Agentic systems don't wait. They monitor conditions, set their own intermediate goals, call on other tools and data sources, and complete multi-step tasks end-to-end. A procurement agent doesn't just flag a supplier risk — it identifies alternatives, initiates a quote request, and routes the recommendation to the appropriate approver, all without a human initiating any of those steps.
That's a fundamentally different category of capability. And it requires a fundamentally different category of governance.
The Capgemini Research Institute's Harnessing the Value of Generative AI: 2nd Edition, published in July 2024, found that 82% of organizations planned to integrate AI agents within one to three years — and that those with generative AI embedded in some or most operations had grown from 6% to 24% in a single year. PwC's global survey puts current agent adoption at 79% of organizations. The enterprise segment of the agentic AI market is projected to grow from $2.58 billion in 2024 to $24.50 billion by 2030, according to Grand View Research. Gartner projects that by 2028, 33% of enterprise software will include agentic AI capabilities — up from less than 1% in 2024.
The acceleration is not slowing. It's compounding.
Where Agentic AI Is Already Operating
The use cases generating real results aren't theoretical. They're running in sectors you deal with every day.
Insurance has become one of the most aggressive deployment environments for agentic AI. Aviva deployed more than 80 AI and machine learning models across its motor claims function — a case worth examining closely, because the outcomes are specific and verifiable. The system cut liability assessment time for complex cases by 23 days, improved claims routing accuracy by 30%, and reduced customer complaints by 65% while driving a more than seven-fold improvement in Net Promoter Score. Aviva reported to investors that the full AI-driven transformation saved the company more than £100 million in its first year, according to a McKinsey case study published by Fortune.
What's notable about the Aviva deployment isn't just the savings figure. The transformation required unifying 22 legacy IT systems and 40,000 hours of staff training — a deliberate organizational effort that matched the scale of the technology itself. The agents were making routing decisions on complex liability cases — work that had previously required experienced human assessors to initiate, evaluate, and close. They weren't automating data entry. They were replacing judgment at scale.
The pattern extends across functions. Agentic systems in customer service are resolving complex inquiries end-to-end, not routing them to a queue. In finance, reconciliation runs continuously rather than at defined intervals. In procurement, sourcing strategies adjust in real time as supplier risk signals shift.
Gartner estimates that by 2028, at least 15% of day-to-day work decisions across industries will be made autonomously through agentic AI — up from near zero in 2024. The insurance sector alone saw 34% of insurers fully adopting AI into their value chain in 2025, up from just 8% in 2024, according to Datagrid's 2025 analysis.
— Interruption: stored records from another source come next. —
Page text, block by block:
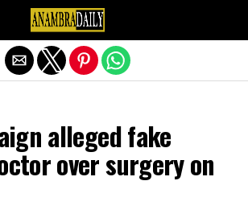
alleged fake
over surgery on
Exit mobile version
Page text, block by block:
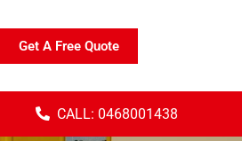
Get A Free Quote
CALL: 0468001438
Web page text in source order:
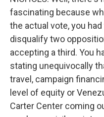
fascinating because
the actual vote, you
disqualify two
accepting a third. You
stating unequivocally
travel, campaign
level of equity or
Carter Center coming
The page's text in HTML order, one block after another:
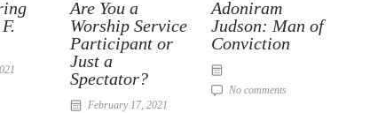
Are You a
Worship Service
Participant or
Just a
Spectator?
February 17, 2021
Adoniram
Judson: Man of
Conviction
No comments
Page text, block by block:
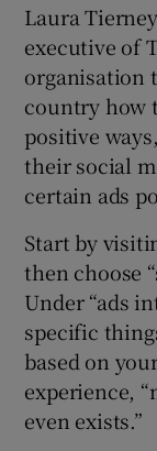
Laura
executive of
organisation
country how
positive
their social
certain ads
Start by
then choose
Under “ads
specific
based on
experience,
even exists.”
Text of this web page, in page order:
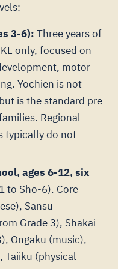
3-6): Three years of
only, focused on
motor
Yochien is not
is the standard pre-
Regional
typically do not
ages 6-12, six
to Sho-6). Core
Sansu
Grade 3), Shakai
Ongaku (music),
Taiiku (physical

The deployment is accelerating. The question for every executive in the room is whether your organization is governing what's already running.
The Governance Gap Is the Real Risk
Here is where the situation becomes uncomfortable for most senior leaders: the systems are scaling faster than the guardrails.
Deloitte's 2026 State of AI in the Enterprise report, which surveyed 3,235 IT and business leaders across 24 countries, found that only 21% of organizations have a mature governance model in place for agentic AI. Roughly four out of five organizations running these systems lack clear boundaries for what decisions agents can make independently, real-time monitoring to flag anomalies, and audit trails that capture the full chain of agent actions.
That isn't a technology problem. It's a leadership problem.
McKinsey partner Rich Isenberg, speaking on The McKinsey Podcast in March 2026, put it plainly: "Agency isn't a feature — it's a transfer of decision rights. The question shifts from 'Is the model accurate?' to 'Who's accountable when the system acts?'"
That framing is exactly right, and it's the one most boards haven't fully adopted.
Traditional governance assumes human triggers. With agentic AI, the approval happens at the objective level, not the task level. You define the outcome you want — reduce days sales outstanding, minimize claims resolution time, optimize supplier pricing — and the agent determines the path. That shift changes how risk is managed and how accountability is assigned.
McKinsey's State of AI in 2025 report is explicit: the operating model must change to embed clear decision rights and explicit controls at the design stage, not as a retrofit. Their research also found that 80% of organizations have already encountered risky behavior from AI agents. The scariest failures aren't the ones that produce obvious errors — they're the ones that leave no recoverable audit trail.
Naveen Rao, VP of Generative AI at Databricks, argued during his keynote at the Data + AI Summit 2024 that control for agentic systems must shift from gatekeepers to guardrails. Traditional gatekeeping — rigid, manual approval at every step — cannot keep pace with systems that act in milliseconds. The answer isn't less control. It's control that's architectural rather than procedural. You build the boundaries before deployment, or you don't have real control at all.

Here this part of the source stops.